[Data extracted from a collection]
----

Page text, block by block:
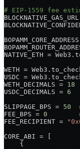
# EIP-1559 fee
BLOCKNATIVE_GAS_URL
BOPAMM_CORE_ADDRESS
NATIVE_ETH =
WETH =
USDC =
WETH_DECIMALS = 18
USDC_DECIMALS = 6
SLIPPAGE_BPS = 50
FEE_BPS = 0
FEE_RECIPIENT =
CORE_ABI =
    {
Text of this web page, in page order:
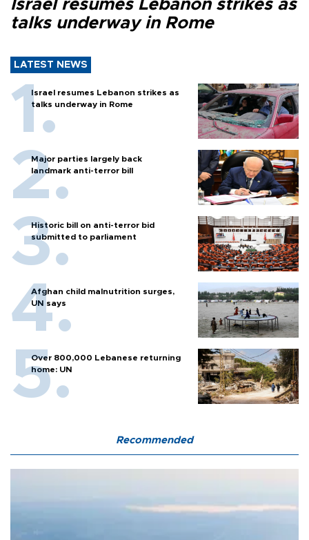
Israel resumes Lebanon strikes as
talks underway in Rome
LATEST NEWS
Israel resumes Lebanon strikes as
talks underway in Rome
Major parties largely back
landmark anti-terror bill
Historic bill on anti-terror bid
submitted to parliament
Afghan child malnutrition surges,
UN says
Over 800,000 Lebanese returning
home: UN
Recommended
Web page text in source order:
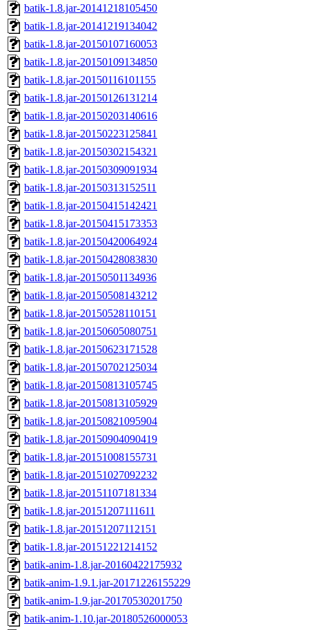
batik-1.8.jar-20141218105450
batik-1.8.jar-20141219134042
batik-1.8.jar-20150107160053
batik-1.8.jar-20150109134850
batik-1.8.jar-20150116101155
batik-1.8.jar-20150126131214
batik-1.8.jar-20150203140616
batik-1.8.jar-20150223125841
batik-1.8.jar-20150302154321
batik-1.8.jar-20150309091934
batik-1.8.jar-20150313152511
batik-1.8.jar-20150415142421
batik-1.8.jar-20150415173353
batik-1.8.jar-20150420064924
batik-1.8.jar-20150428083830
batik-1.8.jar-20150501134936
batik-1.8.jar-20150508143212
batik-1.8.jar-20150528110151
batik-1.8.jar-20150605080751
batik-1.8.jar-20150623171528
batik-1.8.jar-20150702125034
batik-1.8.jar-20150813105745
batik-1.8.jar-20150813105929
batik-1.8.jar-20150821095904
batik-1.8.jar-20150904090419
batik-1.8.jar-20151008155731
batik-1.8.jar-20151027092232
batik-1.8.jar-20151107181334
batik-1.8.jar-20151207111611
batik-1.8.jar-20151207112151
batik-1.8.jar-20151221214152
batik-anim-1.8.jar-20160422175932
batik-anim-1.9.1.jar-20171226155229
batik-anim-1.9.jar-20170530201750
batik-anim-1.10.jar-20180526000053
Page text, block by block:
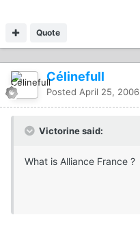
Quote
Célinefull
Posted April 25,
Victorine said:
What is Alliance France ?
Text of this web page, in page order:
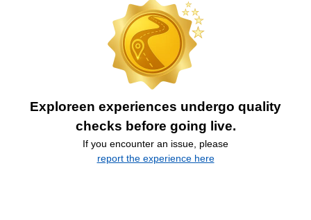
Exploreen experiences undergo quality
checks before going live.
If you encounter an issue, please
report the experience here
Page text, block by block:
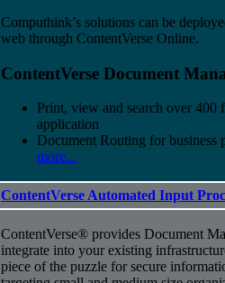
Computhink’s solutions can be
web through ContentVerse Online.
ContentVerse Document
Print, view and search over
application
Document Routing for business
more...
ContentVerse Automated Input
ContentVerse® provides Document
integrate into your existing
piece of the puzzle for secure
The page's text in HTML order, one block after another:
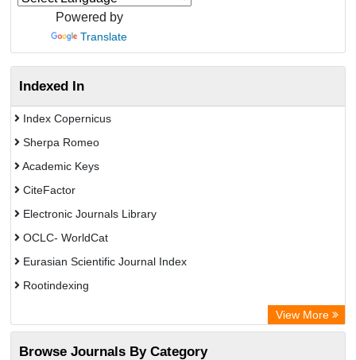
Powered by
Translate
Indexed In
Index Copernicus
Sherpa Romeo
Academic Keys
CiteFactor
Electronic Journals Library
OCLC- WorldCat
Eurasian Scientific Journal Index
Rootindexing
Academic Resource Index
View More
Browse Journals By Category
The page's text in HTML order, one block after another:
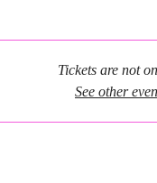
Tickets are not
See other
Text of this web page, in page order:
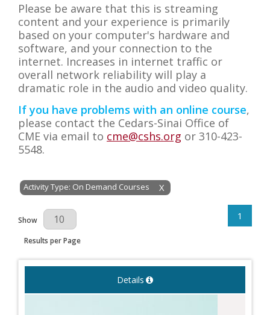
Please be aware that this is streaming
content and your experience is primarily
based on your computer's hardware and
software, and your connection to the
internet. Increases in internet traffic or
overall network reliability will play a
dramatic role in the audio and video quality.
If you have problems with an online course,
please contact the Cedars-Sinai Office of
CME via email to cme@cshs.org or 310-423-
5548.
X
Activity Type: On Demand Courses
Results Per Page
Show
Results per Page
1
Details
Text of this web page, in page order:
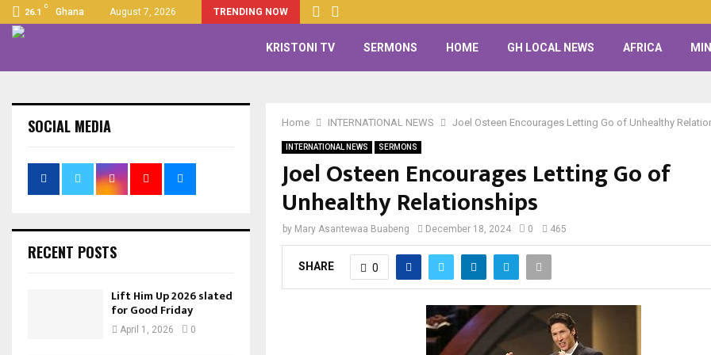
26.1
C
Ghana August 7, 2026 TRENDING NOW
KRISTONI TV SERMONS HOME GH LOCAL NEWS AFRICA
Home INTERNATIONAL NEWS Joel Osteen Encourages Letting Go of Unhealthy
INTERNATIONAL NEWS SERMONS
Joel Osteen Encourages Letting Go of
Unhealthy Relationships
by Mary Asantewaa Buabeng December 18, 2024 0 465
SHARE 0
SOCIAL MEDIA
RECENT POSTS
Lift Him Up 2026 slated
for Good Friday
April 1, 2026 0

----

◆ To do:
Copy the final portion of the records: every line from the one containing "Activity Type: On Demand Courses" through the last, word for word, without pictures.

◆ Response:
Activity Type: On Demand Courses
Results Per Page
Show
Results per Page
1
Details
Text of this web page, in page order:
26.1
C
Ghana August 7, 2026 TRENDING NOW
KRISTONI TV SERMONS HOME GH LOCAL NEWS AFRICA
Home INTERNATIONAL NEWS Joel Osteen Encourages Letting Go of Unhealthy
INTERNATIONAL NEWS SERMONS
Joel Osteen Encourages Letting Go of
Unhealthy Relationships
by Mary Asantewaa Buabeng December 18, 2024 0 465
SHARE 0
SOCIAL MEDIA
RECENT POSTS
Lift Him Up 2026 slated
for Good Friday
April 1, 2026 0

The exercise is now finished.